Visit Camp Blue Ridge in Gainesville

Kids camp blue ridge in Gainsville

With so many educational and enriching opportunities nearby, Gainesville, VA, makes an ideal location for summer camp. Haymarket Children’s Academy’s Camp Blue Ridge utilizes many of these kids activities in Northern Virginia. The all-inclusive, 10-week camp combines a unique blend of field trips, sports, crafts, and staff involvement to provide a one-of-a-kind experience.

Though there are plenty of activities over the summer, and it can be challenging to select the best option for your child, there are three key benefits to attending summer camp.

1. Experiential Learning

One of the reasons summer camp is such a valuable experience for kids is that they engage in experiential learning activities.

As campers tackle problems through crafts, gardening, science projects, and cooking, they don’t just learn the hands-on skills themselves. Experiential learning promotes essential soft skills such as communicative teamwork and reflective habits that encourage children to consider not only what they have done but the process they utilized. Moreover, they often undertake tasks that result in a tangible product, which is helpful not only for reflection and evaluation but developing a sense of pride in the accomplishment itself.

2. Physical Activity

Another reason summer camp is such an essential event for kids is that, on the whole, kids are not getting enough physical activity. Studies have shown that only 80 percent of 6-year-old children get the required hour of physical activity per day. Even more alarmingly, that number falls to just 20 percent by age 11, often showing little action during their downtime. This makes summer a critical time for children to get the exercise and physical activity their bodies need.

At HCA summer camp, children spend time at the playground, participate in archery, play in sports mini-camps, go on walking field trips, and stay physically engaged throughout the day. Because the physical activity is an integrated feature of the fun, getting active doesn’t feel like a chore that pulls them away from their screens, but an exciting opportunity to play with friends.

3. Child Autonomy

For some kids, summer camp is also a critical step in forming relationships away from parents. While it can be extremely difficult for both adults and kids, parents can make this an incredible independence-building activity. By showing enthusiasm about time at camp and having kids participate in selecting the events, adults can help kids learn that new adventures are fun and exciting, helping to develop a child’s autonomy.

Being so close to so many great attractions for kids makes Camp Blue Ridge’s Gainesville, VA, location a premier summer camp due to our ability to visit so many attractions. Our campers get a chance to visit Washington, D.C., and Splashdown Waterpark, as well as receive regular outdoor playtime and supportive encouragement for staff.

More than the location, though, children have the opportunity to engage with positive, encouraging staff who help with the process of building critical social skills and self-confidence.
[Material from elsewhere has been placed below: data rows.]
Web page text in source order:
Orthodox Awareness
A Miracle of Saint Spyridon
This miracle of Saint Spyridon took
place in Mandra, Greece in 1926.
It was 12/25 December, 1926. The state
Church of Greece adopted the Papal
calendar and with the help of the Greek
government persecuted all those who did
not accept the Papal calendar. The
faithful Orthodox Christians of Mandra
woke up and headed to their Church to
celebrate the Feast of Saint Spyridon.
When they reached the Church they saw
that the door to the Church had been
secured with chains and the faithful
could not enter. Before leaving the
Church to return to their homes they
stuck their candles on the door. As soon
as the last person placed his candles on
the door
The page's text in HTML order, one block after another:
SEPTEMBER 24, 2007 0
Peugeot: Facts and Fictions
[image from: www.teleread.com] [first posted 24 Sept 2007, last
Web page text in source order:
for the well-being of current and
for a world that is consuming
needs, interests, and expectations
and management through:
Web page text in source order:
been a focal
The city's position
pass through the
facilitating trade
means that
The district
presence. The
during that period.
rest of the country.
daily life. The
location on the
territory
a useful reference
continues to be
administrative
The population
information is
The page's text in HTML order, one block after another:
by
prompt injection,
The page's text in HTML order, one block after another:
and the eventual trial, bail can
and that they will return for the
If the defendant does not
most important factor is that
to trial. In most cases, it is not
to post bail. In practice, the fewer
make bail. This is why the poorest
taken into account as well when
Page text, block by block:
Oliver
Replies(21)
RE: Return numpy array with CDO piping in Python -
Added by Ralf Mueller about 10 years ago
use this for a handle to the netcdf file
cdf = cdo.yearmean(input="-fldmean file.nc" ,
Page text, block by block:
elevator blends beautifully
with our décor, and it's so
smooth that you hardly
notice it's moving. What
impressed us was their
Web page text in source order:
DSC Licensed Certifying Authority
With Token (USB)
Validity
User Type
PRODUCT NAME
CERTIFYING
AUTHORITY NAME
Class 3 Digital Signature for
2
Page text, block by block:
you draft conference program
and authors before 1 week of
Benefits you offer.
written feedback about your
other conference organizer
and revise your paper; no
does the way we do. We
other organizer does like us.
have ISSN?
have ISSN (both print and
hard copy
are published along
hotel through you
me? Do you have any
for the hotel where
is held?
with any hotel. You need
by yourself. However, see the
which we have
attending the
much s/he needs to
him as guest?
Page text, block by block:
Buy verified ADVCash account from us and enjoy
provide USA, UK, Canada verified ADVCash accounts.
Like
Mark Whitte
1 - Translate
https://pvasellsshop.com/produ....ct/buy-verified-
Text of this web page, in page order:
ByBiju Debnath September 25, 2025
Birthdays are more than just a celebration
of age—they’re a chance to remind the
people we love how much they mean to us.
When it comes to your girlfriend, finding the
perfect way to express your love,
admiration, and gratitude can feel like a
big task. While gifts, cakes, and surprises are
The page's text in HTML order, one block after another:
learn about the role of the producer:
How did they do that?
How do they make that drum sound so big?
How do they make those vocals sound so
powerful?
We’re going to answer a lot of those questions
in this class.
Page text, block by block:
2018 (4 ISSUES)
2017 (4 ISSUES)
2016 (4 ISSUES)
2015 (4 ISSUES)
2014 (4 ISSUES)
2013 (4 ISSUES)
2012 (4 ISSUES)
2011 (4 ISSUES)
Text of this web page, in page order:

Contact Us for More Information

Considering the fun things to do in and around Gainesville, Virginia, selecting Camp Blue Ridge serves as a way to provide your child with many of these opportunities in a supportive and professional educational setting, surrounded by excited peers and adults. Through the experiential learning environment, kids have the chance to challenge themselves and grow alongside friends through positive and reflective exercises.